↓

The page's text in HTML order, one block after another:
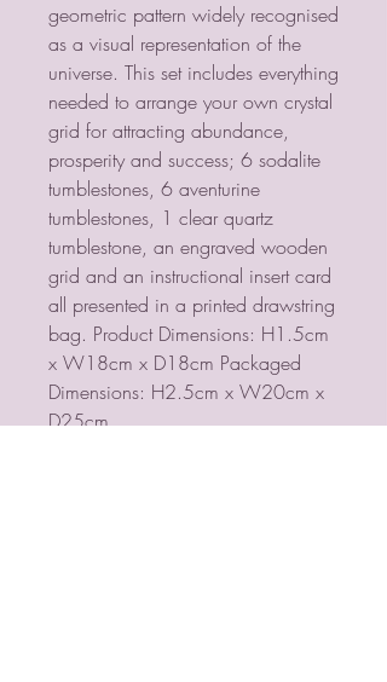
geometric pattern widely recognised
as a visual representation of the
universe. This set includes everything
needed to arrange your own crystal
grid for attracting abundance,
prosperity and success; 6 sodalite
tumblestones, 6 aventurine
tumblestones, 1 clear quartz
tumblestone, an engraved wooden
grid and an instructional insert card
all presented in a printed drawstring
bag. Product Dimensions: H1.5cm
x W18cm x D18cm Packaged
Dimensions: H2.5cm x W20cm x
D25cm
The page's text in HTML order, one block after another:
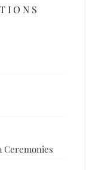
Ceremonies
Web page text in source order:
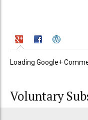
Loading Google+
Voluntary
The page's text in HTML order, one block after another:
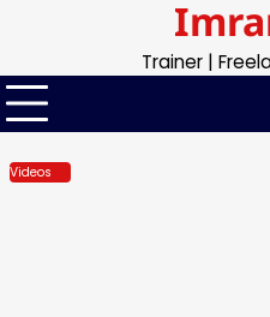
content
Trainer |
Videos
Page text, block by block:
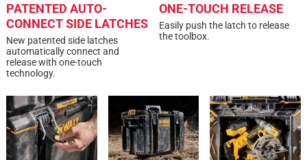
Search topics and reviews search region
pockets small
compact organization
Sort by
Most Relevant
PATENTED AUTO-
CONNECT SIDE LATCHES
New patented side latches
automatically connect and
release with one-touch
technology.
ONE-TOUCH RELEASE
Easily push the latch to release
the toolbox.
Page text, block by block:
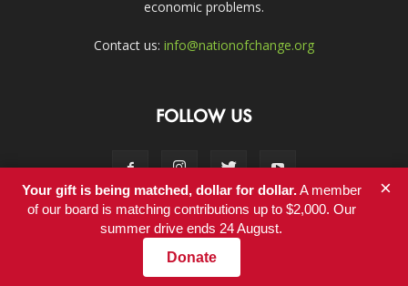
economic problems.
Contact us: info@nationofchange.org
FOLLOW US
Contact
© Copyright 2011-2017 - NationofChange
Your gift is being matched, dollar for dollar.A member
of our board is matching contributions up to $2,000. Our
summer drive ends 24 August.
Donate
×
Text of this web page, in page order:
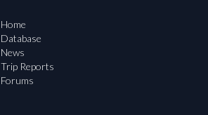
Home
Database
News
Trip Reports
Forums
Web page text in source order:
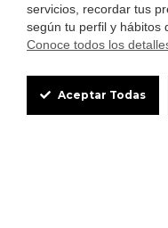
Pol. Ind. Gandul C.P. 41510
Cookie
Box
servicios, recordar tus
según tu perfil y hábitos
Conoce todos los
Aceptar Todas
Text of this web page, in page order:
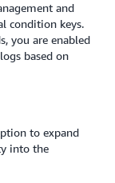
and
condition keys.
you are enabled
based on
to expand
into the
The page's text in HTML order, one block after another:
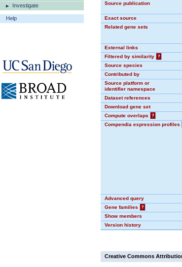
Investigate
Help
Source publication
Exact source
Related gene sets
External links
Filtered by similarity
?
Source species
Contributed by
Source platform or
identifier namespace
Dataset references
Download gene set
Compute overlaps
?
Compendia expression profiles
Advanced query
Gene families
?
Show members
Version history
Creative Commons
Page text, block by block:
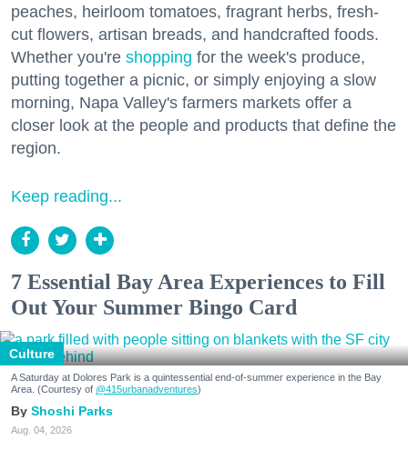
peaches, heirloom tomatoes, fragrant herbs, fresh-
cut flowers, artisan breads, and handcrafted foods.
Whether you're shopping for the week's produce,
putting together a picnic, or simply enjoying a slow
morning, Napa Valley's farmers markets offer a
closer look at the people and products that define the
region.
Keep reading...
7 Essential Bay Area Experiences to Fill
Out Your Summer Bingo Card
Culture
A Saturday at Dolores Park is a quintessential end-of-summer experience in the Bay
Area. (Courtesy of @415urbanadventures)
Shoshi Parks
Aug. 04, 2026
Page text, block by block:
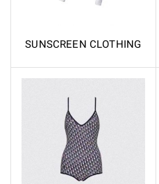
SUNSCREEN CLOTHING
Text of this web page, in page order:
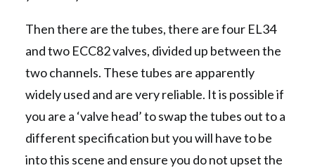
Then there are the tubes, there are four EL34
and two ECC82 valves, divided up between the
two channels. These tubes are apparently
widely used and are very reliable. It is possible if
you are a ‘valve head’ to swap the tubes out to a
different specification but you will have to be
into this scene and ensure you do not upset the
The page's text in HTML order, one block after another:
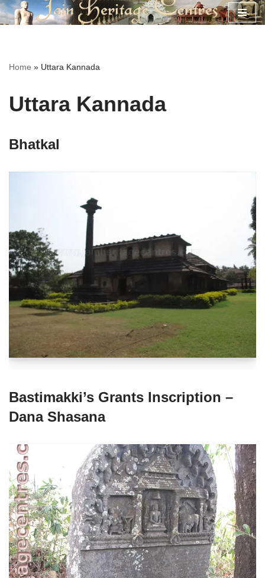
Home » Uttara Kannada
Uttara Kannada
Bhatkal
Bastimakki’s Grants Inscription –
Dana Shasana
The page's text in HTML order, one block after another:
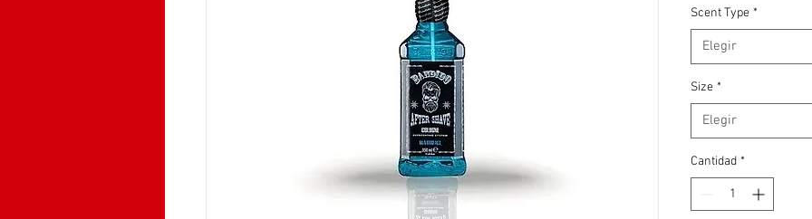
Scent Type *
Elegir
Size *
Elegir
Cantidad *
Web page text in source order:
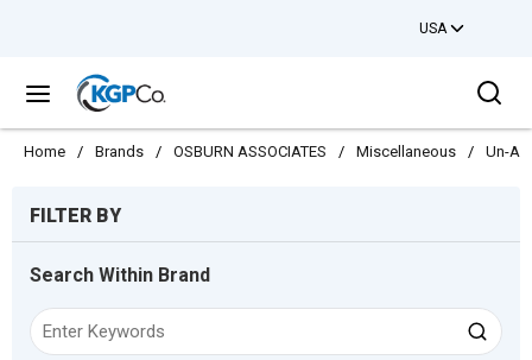
USA
menu
Home / Brands / OSBURN ASSOCIATES / Miscellaneous / Un-
FILTER BY
Search Within Brand
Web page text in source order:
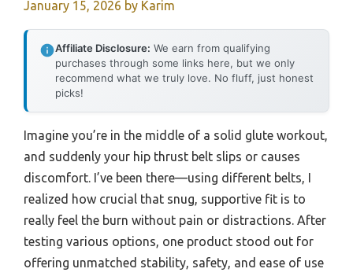
January 15, 2026 by Karim
Affiliate Disclosure: We earn from qualifying
purchases through some links here, but we only
recommend what we truly love. No fluff, just honest
picks!
Imagine you’re in the middle of a solid glute workout,
and suddenly your hip thrust belt slips or causes
discomfort. I’ve been there—using different belts, I
realized how crucial that snug, supportive fit is to
really feel the burn without pain or distractions. After
testing various options, one product stood out for
offering unmatched stability, safety, and ease of use
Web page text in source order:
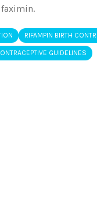
RIFAMPIN BIRTH
GUIDELINES
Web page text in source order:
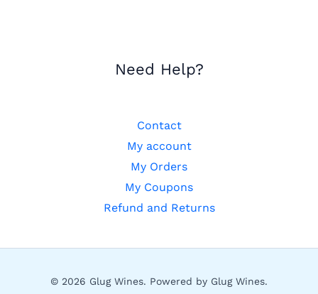
Need Help?
Contact
My account
My Orders
My Coupons
Refund and Returns
© 2026 Glug Wines. Powered by Glug Wines.
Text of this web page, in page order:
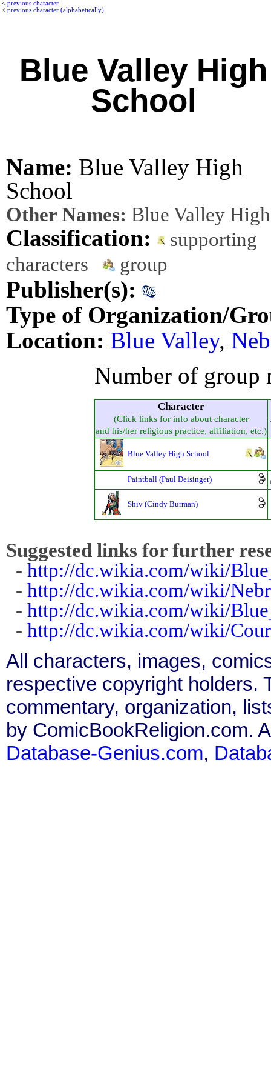
< previous character
< previous character (alphabetically)
Blue Valley High
School
Name: Blue Valley High
School
Other Names: Blue Valley High
Classification:
supporting
characters
group
Publisher(s):
Type of Organization/
Location: Blue Valley,
Number of group
Character
(Click links for info about character
and his/her religious practice, affiliation, etc.)
Blue Valley High School
Paintball (Paul Deisinger)
Shiv (Cindy Burman)
Suggested links for further
- http://dc.wikia.com/wiki/
- http://dc.wikia.com/wiki/
- http://dc.wikia.com/wiki/
- http://dc.wikia.com/wiki/
All characters, images,
respective copyright holders.
commentary, organization,
by ComicBookReligion.com.
Database-Genius.com,
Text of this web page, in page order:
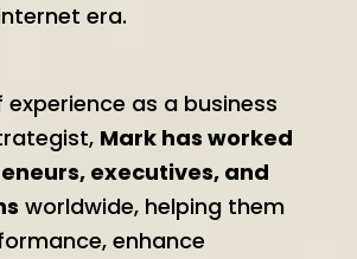
era.
as a business
Mark has worked
executives, and
worldwide, helping them
enhance
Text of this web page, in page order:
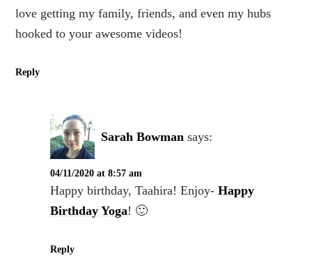
love getting my family, friends, and even my hubs
hooked to your awesome videos!
Reply
Sarah Bowman says:
04/11/2020 at 8:57 am
Happy birthday, Taahira! Enjoy-Happy
Birthday Yoga! 🙂
Reply
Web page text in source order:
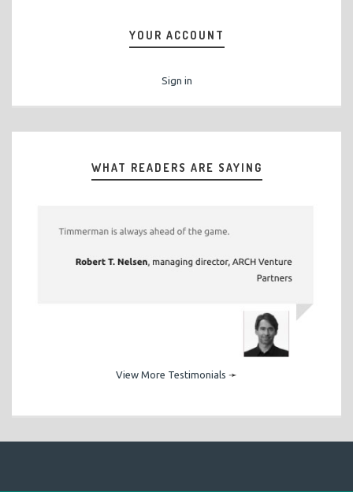
YOUR ACCOUNT
Sign in
WHAT READERS ARE SAYING
View More Testimonials ➛
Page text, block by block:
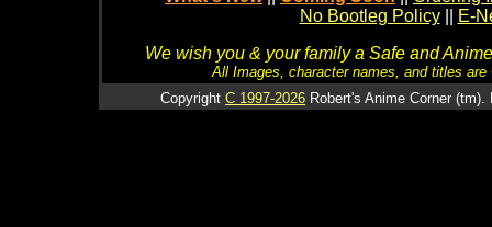
No Bootleg Policy
E-
We wish you & your family a Safe and
All Images, character names, and titles
Copyright C 1997-2026 Robert's Anime Corner
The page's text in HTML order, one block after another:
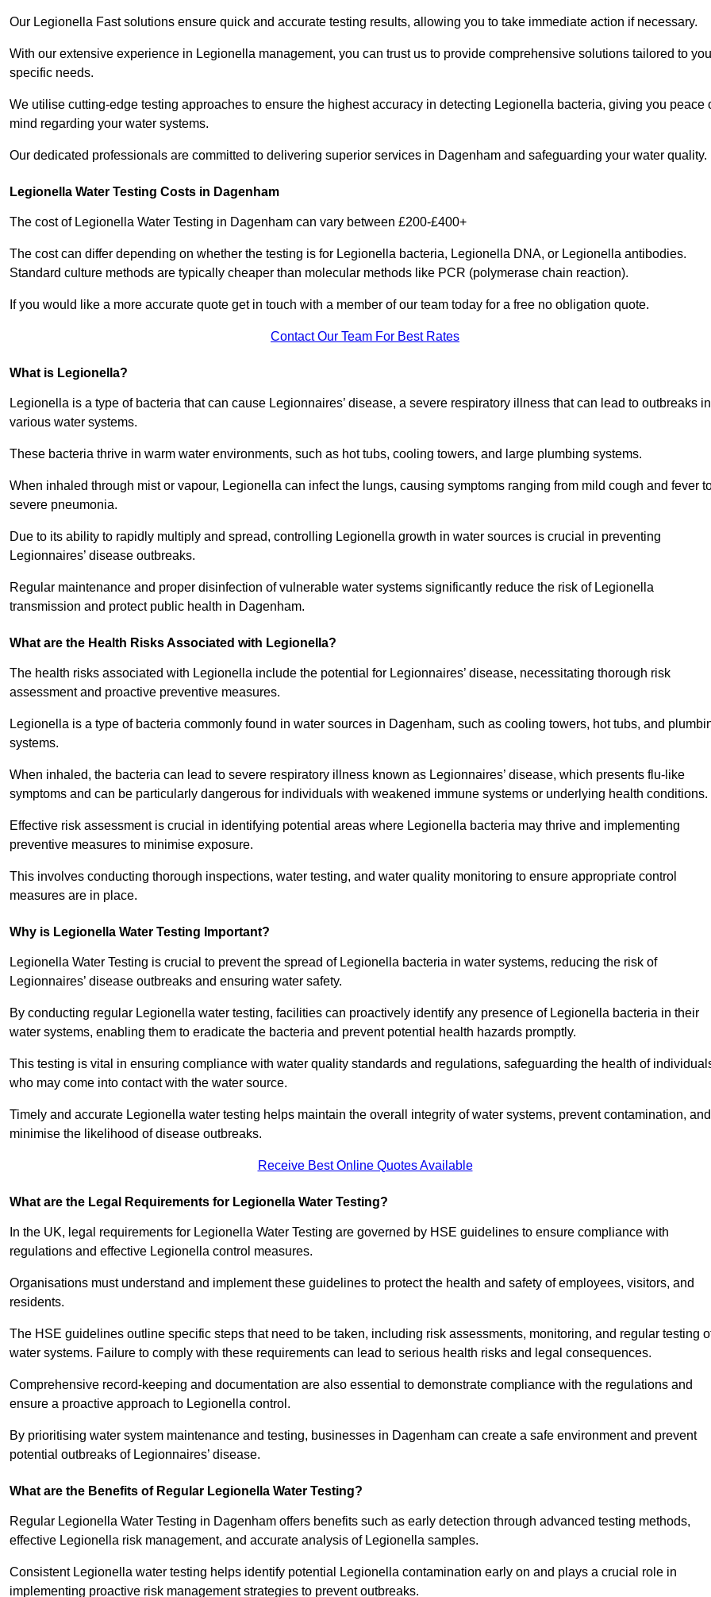
Our Legionella Fast solutions ensure quick and accurate testing results, allowing you to take immediate action if necessary.
With our extensive experience in Legionella management, you can trust us to provide comprehensive solutions tailored to
specific needs.
We utilise cutting-edge testing approaches to ensure the highest accuracy in detecting Legionella bacteria, giving you peace
mind regarding your water systems.
Our dedicated professionals are committed to delivering superior services in Dagenham and safeguarding your water quality.
Legionella Water Testing Costs in Dagenham
The cost of Legionella Water Testing in Dagenham can vary between £200-£400+
The cost can differ depending on whether the testing is for Legionella bacteria, Legionella DNA, or Legionella antibodies.
Standard culture methods are typically cheaper than molecular methods like PCR (polymerase chain reaction).
If you would like a more accurate quote get in touch with a member of our team today for a free no obligation quote.
Contact Our Team For Best Rates
What is Legionella?
Legionella is a type of bacteria that can cause Legionnaires’ disease, a severe respiratory illness that can lead to outbreaks in
various water systems.
These bacteria thrive in warm water environments, such as hot tubs, cooling towers, and large plumbing systems.
When inhaled through mist or vapour, Legionella can infect the lungs, causing symptoms ranging from mild cough and fever
severe pneumonia.
Due to its ability to rapidly multiply and spread, controlling Legionella growth in water sources is crucial in preventing
Legionnaires’ disease outbreaks.
Regular maintenance and proper disinfection of vulnerable water systems significantly reduce the risk of Legionella
transmission and protect public health in Dagenham.
What are the Health Risks Associated with Legionella?
The health risks associated with Legionella include the potential for Legionnaires’ disease, necessitating thorough risk
assessment and proactive preventive measures.
Legionella is a type of bacteria commonly found in water sources in Dagenham, such as cooling towers, hot tubs, and
systems.
When inhaled, the bacteria can lead to severe respiratory illness known as Legionnaires’ disease, which presents flu-like
symptoms and can be particularly dangerous for individuals with weakened immune systems or underlying health conditions.
Effective risk assessment is crucial in identifying potential areas where Legionella bacteria may thrive and implementing
preventive measures to minimise exposure.
This involves conducting thorough inspections, water testing, and water quality monitoring to ensure appropriate control
measures are in place.
Why is Legionella Water Testing Important?
Legionella Water Testing is crucial to prevent the spread of Legionella bacteria in water systems, reducing the risk of
Legionnaires’ disease outbreaks and ensuring water safety.
By conducting regular Legionella water testing, facilities can proactively identify any presence of Legionella bacteria in their
water systems, enabling them to eradicate the bacteria and prevent potential health hazards promptly.
This testing is vital in ensuring compliance with water quality standards and regulations, safeguarding the health of
who may come into contact with the water source.
Timely and accurate Legionella water testing helps maintain the overall integrity of water systems, prevent contamination, and
minimise the likelihood of disease outbreaks.
Receive Best Online Quotes Available
What are the Legal Requirements for Legionella Water Testing?
In the UK, legal requirements for Legionella Water Testing are governed by HSE guidelines to ensure compliance with
regulations and effective Legionella control measures.
Organisations must understand and implement these guidelines to protect the health and safety of employees, visitors, and
residents.
The HSE guidelines outline specific steps that need to be taken, including risk assessments, monitoring, and regular testing
water systems. Failure to comply with these requirements can lead to serious health risks and legal consequences.
Comprehensive record-keeping and documentation are also essential to demonstrate compliance with the regulations and
ensure a proactive approach to Legionella control.
By prioritising water system maintenance and testing, businesses in Dagenham can create a safe environment and prevent
potential outbreaks of Legionnaires’ disease.
What are the Benefits of Regular Legionella Water Testing?
Regular Legionella Water Testing in Dagenham offers benefits such as early detection through advanced testing methods,
effective Legionella risk management, and accurate analysis of Legionella samples.
Consistent Legionella water testing helps identify potential Legionella contamination early on and plays a crucial role in
implementing proactive risk management strategies to prevent outbreaks.
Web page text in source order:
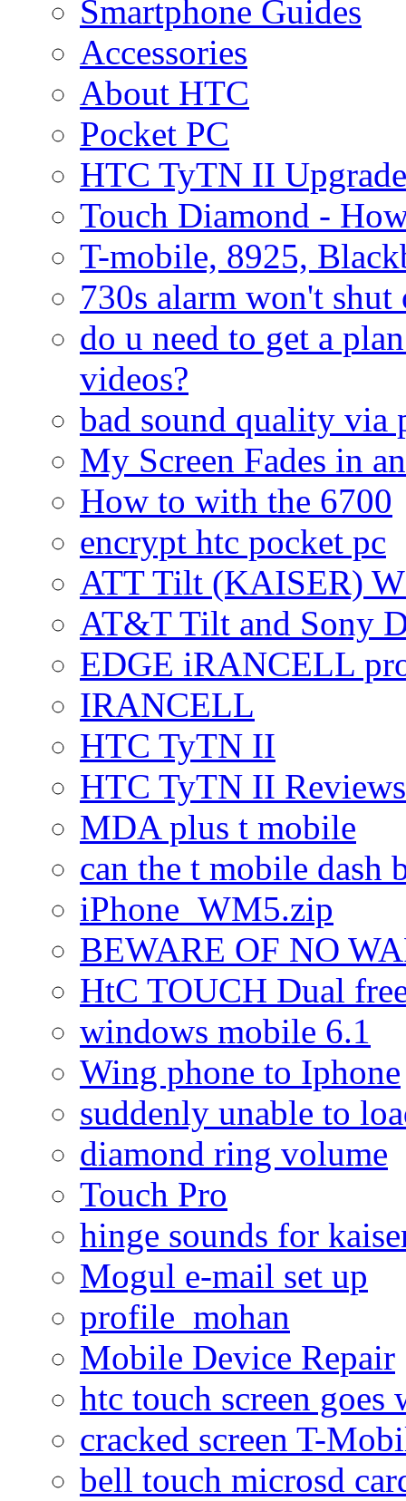
Smartphone Guides
Accessories
About HTC
Pocket PC
HTC TyTN II
Touch Diamond -
T-mobile, 8925,
730s alarm won't shut
do u need to get a
videos?
bad sound quality via
My Screen Fades in
How to with the 6700
encrypt htc pocket pc
ATT Tilt (KAISER)
AT&T Tilt and Sony
EDGE iRANCELL
IRANCELL
HTC TyTN II
HTC TyTN II Reviews
MDA plus t mobile
can the t mobile dash
iPhone_WM5.zip
BEWARE OF NO
HtC TOUCH Dual
windows mobile 6.1
Wing phone to Iphone
suddenly unable to
diamond ring volume
Touch Pro
hinge sounds for
Mogul e-mail set up
profile_mohan
Mobile Device Repair
htc touch screen goes
cracked screen T-
bell touch microsd
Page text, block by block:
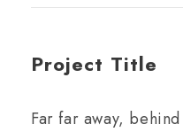
Project Title
Far far away,
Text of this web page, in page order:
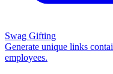
Swag Gifting
Generate unique links
employees.
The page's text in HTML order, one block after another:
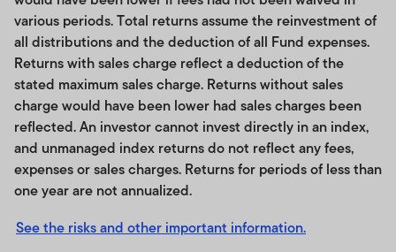
various periods. Total returns assume the reinvestment of
all distributions and the deduction of all Fund expenses.
Returns with sales charge reflect a deduction of the
stated maximum sales charge. Returns without sales
charge would have been lower had sales charges been
reflected. An investor cannot invest directly in an index,
and unmanaged index returns do not reflect any fees,
expenses or sales charges. Returns for periods of less than
one year are not annualized.
See the risks and other important information.
directly in an index.
Third party licensee’s products that track the Index are
not issued, sponsored, endorsed, sold or promoted by
Franklin Templeton. Franklin Templeton’s only
relationship to licensee of the Index is the licensing of
the Index and certain trademarks, service marks and/or
trade names of Franklin Templeton. Franklin Templeton
is not responsible for and has not participated in the
determination of the benefits and charges of Index
licensee’s products that track the Index or the timing of
the issuance or sale of such products or in the
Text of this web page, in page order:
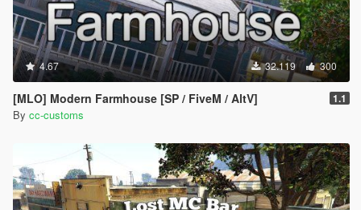
4.67 32.119 300
[MLO] Modern Farmhouse [SP / FiveM / AltV] 1.1
By cc-customs
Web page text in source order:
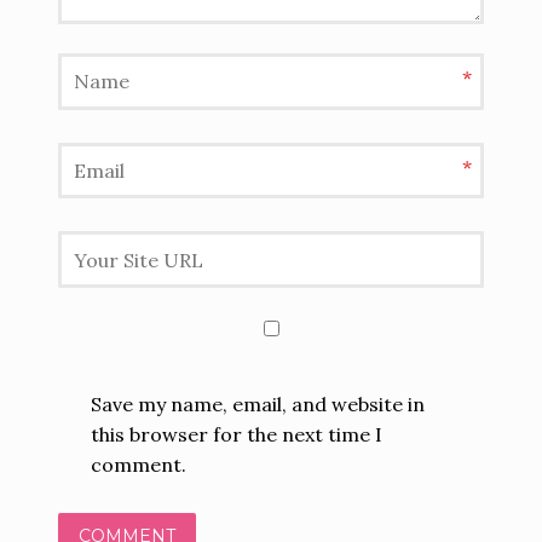
*
*
Save my name, email, and website in
this browser for the next time I
comment.
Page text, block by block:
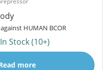
HUMAN BCOR
In Stock (10+)
more

↑

=== WHAT THE EXERCISE ASKS ===
The listing above holds a line with "HTC TyTN II Reviews" and a line with "Mobile Device Repair". Print the stretch from the first through the second, exactly and alone.

=== ANSWER TO THIS PROBLEM ===
HTC TyTN II Reviews
MDA plus t mobile
can the t mobile dash
iPhone_WM5.zip
BEWARE OF NO
HtC TOUCH Dual
windows mobile 6.1
Wing phone to Iphone
suddenly unable to
diamond ring volume
Touch Pro
hinge sounds for
Mogul e-mail set up
profile_mohan
Mobile Device Repair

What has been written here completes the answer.